A US national was forced at knifepoint to open his own safe while bound with duct tape, a court heard Wednesday, as the trial of a man accused of robbing three elderly people at Antigua’s Mill Reef Club entered its second day.
Marlon Carr of Fort Road faces three counts of aggravated robbery in connection with a brazen late-night attack at a Mill Reef Club property on April 6, 2022. The case is being heard by judge alone before Justice Ann Marie Smith. Two other men were originally charged alongside Carr — Rickardo Bussawan of Villa pleaded guilty in 2024 and is serving eight and a half years in prison, while charges against Delon Wills were dropped. Carr has taken the matter to trial.
The victims — a married couple both in their seventies and a female houseguest of similar age — had returned from a party around 10 pm and were unwinding at a poolside cabana when three masked, gloved, knife-wielding men suddenly appeared.

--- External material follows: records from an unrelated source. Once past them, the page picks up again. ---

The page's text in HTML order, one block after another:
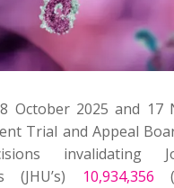
October 2025 and 17
Trial and Appeal
invalidating
(JHU’s) 10,934,356 (
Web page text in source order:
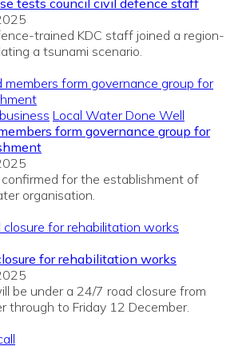
tests council civil defence staff
trained KDC staff joined a region-
a tsunami scenario.
Local Water Done Well
form governance group for
confirmed for the establishment of
organisation.
for rehabilitation works
be under a 24/7 road closure from
through to Friday 12 December.
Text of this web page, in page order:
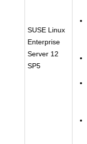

What followed was an ordeal that ended with Jewellery, cash, iPhones, iPads, and other items valued at over US$11,000 being stolen before the men fled.

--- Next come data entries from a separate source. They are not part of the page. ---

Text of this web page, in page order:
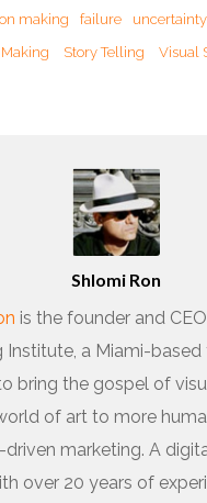
making failure
uncertainty
Story Telling Visual
Shlomi Ron
is the founder and
Institute, a Miami-based
bring the gospel of
of art to more
driven marketing. A
over 20 years of

When the trial opened on Tuesday, the female houseguest took the stand. She testified that her attacker grabbed her around the neck with what she believed was a knife pressed against her and stripped jewellery from her body, including a ring belonging to her late husband that she begged him not to take.

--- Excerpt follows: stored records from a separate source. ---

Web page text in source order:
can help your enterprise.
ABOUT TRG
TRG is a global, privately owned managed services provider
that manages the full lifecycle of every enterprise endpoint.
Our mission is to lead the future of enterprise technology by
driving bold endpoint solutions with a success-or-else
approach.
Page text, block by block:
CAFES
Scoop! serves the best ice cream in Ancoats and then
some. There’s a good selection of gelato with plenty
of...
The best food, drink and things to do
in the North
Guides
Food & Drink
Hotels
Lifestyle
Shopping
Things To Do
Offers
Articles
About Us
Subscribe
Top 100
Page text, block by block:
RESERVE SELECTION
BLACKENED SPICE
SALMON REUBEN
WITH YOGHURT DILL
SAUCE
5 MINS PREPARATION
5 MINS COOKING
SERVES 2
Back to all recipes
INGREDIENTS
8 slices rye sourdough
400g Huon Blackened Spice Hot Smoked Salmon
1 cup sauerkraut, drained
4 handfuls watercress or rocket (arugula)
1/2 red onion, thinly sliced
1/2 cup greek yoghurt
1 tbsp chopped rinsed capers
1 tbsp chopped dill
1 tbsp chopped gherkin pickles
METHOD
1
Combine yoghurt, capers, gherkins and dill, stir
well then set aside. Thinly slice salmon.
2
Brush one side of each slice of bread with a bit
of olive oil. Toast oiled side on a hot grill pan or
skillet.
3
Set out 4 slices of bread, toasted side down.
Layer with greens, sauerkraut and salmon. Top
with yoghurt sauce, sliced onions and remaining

A police witness presented photographs of the scene showing duct tape, a knife, and a bloodstain on a bed, along with images documenting bruises on two of the complainants.
A security guard’s statement read to the court also revealed that a vehicle had arrived at the club’s gate at 7:30 pm that evening, driven by a man who identified himself as Marlon Carr and stated he was there to pick someone up.
In Wednesday’s proceedings, the male homeowner told the court he was grabbed from behind and marched to a safe the robbers already appeared to know about, where he was made to enter the combination while bound. The safe did not open immediately — prior attempts to crack it had triggered a delay — and the robber accused him of entering the wrong code deliberately. When it finally opened, cash and his wife’s jewellery were taken.
He said that once the men left, he freed himself, untied the two women who were bound on a bed, locked the front door, and immediately contacted the Mill Reef Club manager.
Security arrived within about 15 minutes.
His wife testified that she too was seized from behind, forced to open a different safe from which her iPad was taken, and then thrown onto a bed and bound. The men tried to pull rings from her fingers, stopping only because her fingers were too swollen.
The sharpest evidence on Wednesday, however, came from a statement Carr gave police, which an officer read aloud in court. Carr initially told investigators he had gone to Mill Reef to meet a female friend visiting from England, waited alone in his car for more than two hours, and left when she never appeared.
That version of events did not hold. By the end of the interview, Carr admitted he had actually driven a group of friends to Mill Reef, grew impatient waiting and walked toward the house, and when the men grabbed the women and one victim tried to flee and fell, he helped hold her down. He said he panicked and left, and that when the others offered him a cut of the stolen money, he refused. He told investigators the others wore masks while he did not, and that he was unarmed, though he believed the others carried knives.
The defence used cross-examination to raise the possibility that someone with intimate knowledge of the property was involved. The male homeowner acknowledged the men moved through the home with purpose, knowing exactly where the safe was, and confirmed that household staff — including a housekeeper and a chef — would have been well familiar with the property and the family’s schedule.
He also confirmed that a woman who had worked at the property was later identified as both the daughter of a staff member and the wife of one of the former co-accused. His wife agreed the men appeared to know exactly where they were going but testified that she later learned the men had already been inside the house attempting to access the safe before they ever approached the cabana.